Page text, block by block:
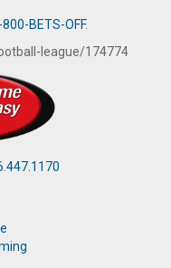
800-BETS-OFF.
league/174774
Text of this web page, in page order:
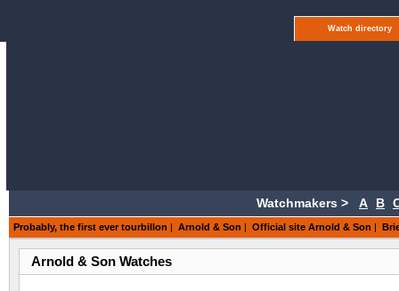
Watch directory
Watchmakers > A B
Probably, the first ever tourbillon | Arnold & Son | Official site Arnold & Son |
Arnold & Son Watches
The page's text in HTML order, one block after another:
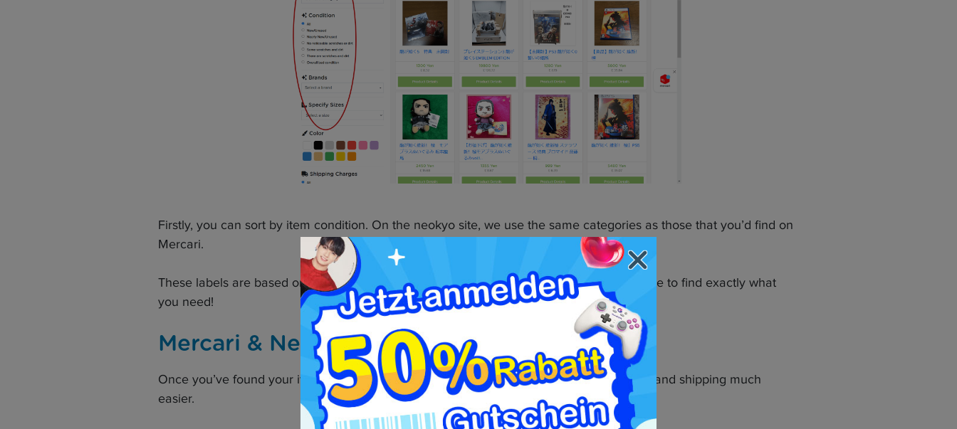
Firstly, you can sort by item condition. On the neokyo site, we use the same categories as those that you’d find on
Mercari.
These labels are based on seller-submitted information. Use these tools to your advantage to find exactly what
you need!
Mercari & Neokyo Partnership
Once you’ve found your item, it’s time to use Neokyo to your advantage to make paying and shipping much
easier.
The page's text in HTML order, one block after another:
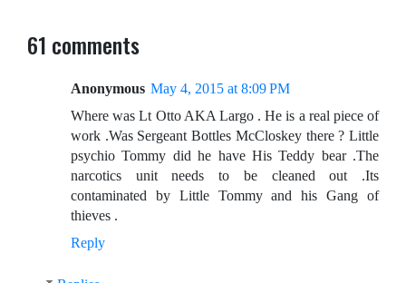
61 comments
Anonymous May 4, 2015 at 8:09 PM
Where was Lt Otto AKA Largo . He is a real piece of
work .Was Sergeant Bottles McCloskey there ? Little
psychio Tommy did he have His Teddy bear .The
narcotics unit needs to be cleaned out .Its
contaminated by Little Tommy and his Gang of
thieves .
Reply
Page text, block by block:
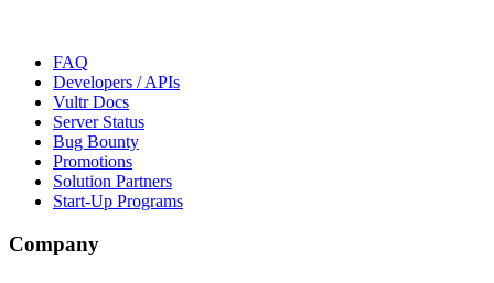
FAQ
Developers / APIs
Vultr Docs
Server Status
Bug Bounty
Promotions
Solution Partners
Start-Up Programs
Company
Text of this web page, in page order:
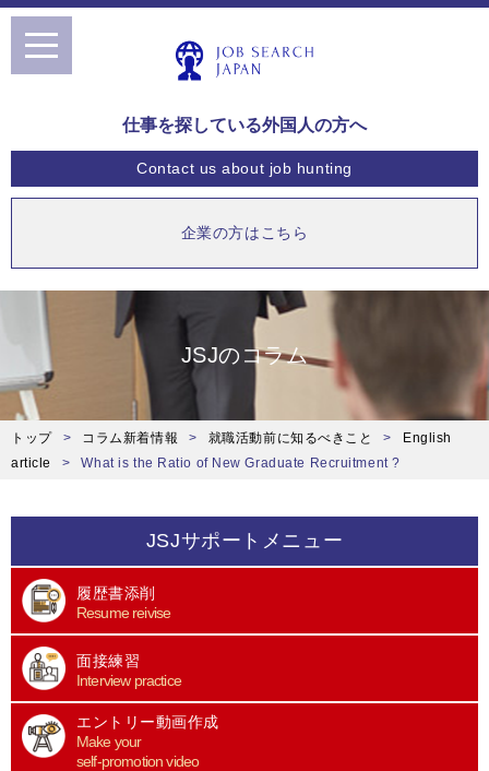
仕事を探している外国人の方へ
Contact usabout job hunting
企業の方はこちら
JSJのコラム
トップ コラム新着情報 就職活動前に知るべきこと
English
article
What is the Ratio of New Graduate Recruitment ?
toggle
navigation
JSJサポートメニュー
履歴書添削
Resume reivise
面接練習
Interview practice
エントリー動画作成
Make your
self-promotion video
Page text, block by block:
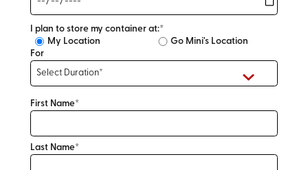
I plan to store my container at:*
My Location
Go Mini's Location
For
First Name*
Last Name*
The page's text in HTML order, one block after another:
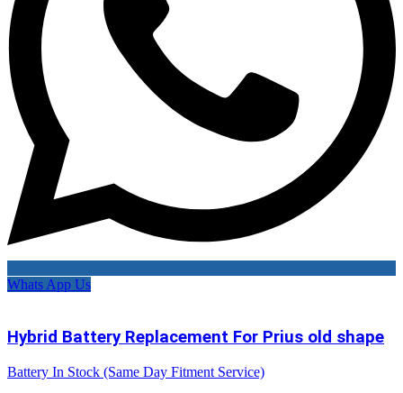
Whats App Us
Hybrid Battery Replacement For Prius old shape
Battery In Stock (Same Day Fitment Service)
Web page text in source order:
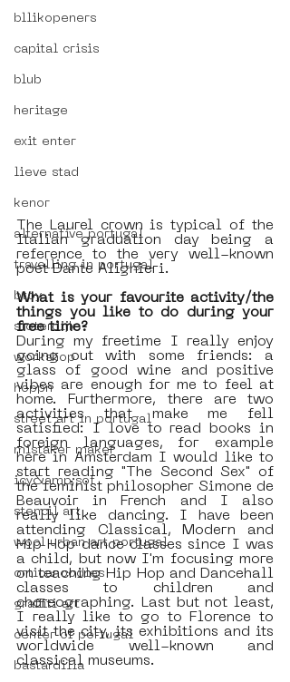
bllikopeners
capital crisis
blub
heritage
exit enter
lieve stad
kenor
alternative portugal
travelling in portugal
btoy
sloterdijk
workshop
hoppn
street art in portugal
mistaker maker
icy&amp;sot
stencil art
wool urban art portugal
orticanoodles
graffiti art
center of portugal
bastardilla
The Laurel crown is typical of the
Italian graduation day being a
reference to the very well-known
poet Dante Alighieri.
What is your favourite activity/the
things you like to do during your
free time?
During my freetime I really enjoy
going out with some friends: a
glass of good wine and positive
vibes are enough for me to feel at
home. Furthermore, there are two
activities that make me fell
satisfied: I love to read books in
foreign languages, for example
here in Amsterdam I would like to
start reading "The Second Sex" of
the feminist philosopher Simone de
Beauvoir in French and I also
really like dancing. I have been
attending Classical, Modern and
Hip Hop dance classes since I was
a child, but now I'm focusing more
on teaching Hip Hop and Dancehall
classes to children and
choreographing. Last but not least,
I really like to go to Florence to
visit the city, its exhibitions and its
worldwide well-known and
classical museums.
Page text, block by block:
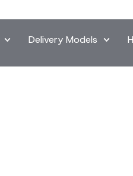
□ □ □ □ □
Exercise »
Write everything in the records out exactly, apart from the pictures.

Response to this task »
Page text, block by block:
800-BETS-OFF.
league/174774
Text of this web page, in page order:
Watch directory
Watchmakers > A B
Probably, the first ever tourbillon | Arnold & Son | Official site Arnold & Son |
Arnold & Son Watches
The page's text in HTML order, one block after another:
Firstly, you can sort by item condition. On the neokyo site, we use the same categories as those that you’d find on
Mercari.
These labels are based on seller-submitted information. Use these tools to your advantage to find exactly what
you need!
Mercari & Neokyo Partnership
Once you’ve found your item, it’s time to use Neokyo to your advantage to make paying and shipping much
easier.
The page's text in HTML order, one block after another:
61 comments
Anonymous May 4, 2015 at 8:09 PM
Where was Lt Otto AKA Largo . He is a real piece of
work .Was Sergeant Bottles McCloskey there ? Little
psychio Tommy did he have His Teddy bear .The
narcotics unit needs to be cleaned out .Its
contaminated by Little Tommy and his Gang of
thieves .
Reply
Page text, block by block:
FAQ
Developers / APIs
Vultr Docs
Server Status
Bug Bounty
Promotions
Solution Partners
Start-Up Programs
Company
Text of this web page, in page order:
仕事を探している外国人の方へ
Contact usabout job hunting
企業の方はこちら
JSJのコラム
トップ コラム新着情報 就職活動前に知るべきこと
English
article
What is the Ratio of New Graduate Recruitment ?
toggle
navigation
JSJサポートメニュー
履歴書添削
Resume reivise
面接練習
Interview practice
エントリー動画作成
Make your
self-promotion video
Page text, block by block:
I plan to store my container at:*
My Location
Go Mini's Location
For
First Name*
Last Name*
The page's text in HTML order, one block after another:
Whats App Us
Hybrid Battery Replacement For Prius old shape
Battery In Stock (Same Day Fitment Service)
Web page text in source order:
bllikopeners
capital crisis
blub
heritage
exit enter
lieve stad
kenor
alternative portugal
travelling in portugal
btoy
sloterdijk
workshop
hoppn
street art in portugal
mistaker maker
icy&amp;sot
stencil art
wool urban art portugal
orticanoodles
graffiti art
center of portugal
bastardilla
The Laurel crown is typical of the
Italian graduation day being a
reference to the very well-known
poet Dante Alighieri.
What is your favourite activity/the
things you like to do during your
free time?
During my freetime I really enjoy
going out with some friends: a
glass of good wine and positive
vibes are enough for me to feel at
home. Furthermore, there are two
activities that make me fell
satisfied: I love to read books in
foreign languages, for example
here in Amsterdam I would like to
start reading "The Second Sex" of
the feminist philosopher Simone de
Beauvoir in French and I also
really like dancing. I have been
attending Classical, Modern and
Hip Hop dance classes since I was
a child, but now I'm focusing more
on teaching Hip Hop and Dancehall
classes to children and
choreographing. Last but not least,
I really like to go to Florence to
visit the city, its exhibitions and its
worldwide well-known and
classical museums.
Page text, block by block:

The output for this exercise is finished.